• What to produce
Could you please reproduce the entries exactly, leaving out any pictures?
:::
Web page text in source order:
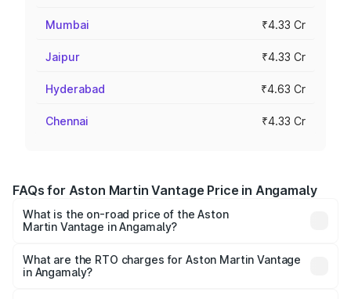
Mumbai ₹4.33 Cr
Jaipur ₹4.33 Cr
Hyderabad ₹4.63 Cr
Chennai ₹4.33 Cr
FAQs for Aston Martin Vantage Price in Angamaly
What is the on-road price of the Aston
Martin Vantage in Angamaly?
from ₹3.15 Cr and ₹3.35 Cr. On-road prices vary across
cities based on registration fees, insurance, and other
What are the RTO charges for Aston Martin Vantage
in Angamaly?
:::
• Result of this exercise
Web page text in source order:
Mumbai ₹4.33 Cr
Jaipur ₹4.33 Cr
Hyderabad ₹4.63 Cr
Chennai ₹4.33 Cr
FAQs for Aston Martin Vantage Price in Angamaly
What is the on-road price of the Aston
Martin Vantage in Angamaly?
from ₹3.15 Cr and ₹3.35 Cr. On-road prices vary across
cities based on registration fees, insurance, and other
What are the RTO charges for Aston Martin Vantage
in Angamaly?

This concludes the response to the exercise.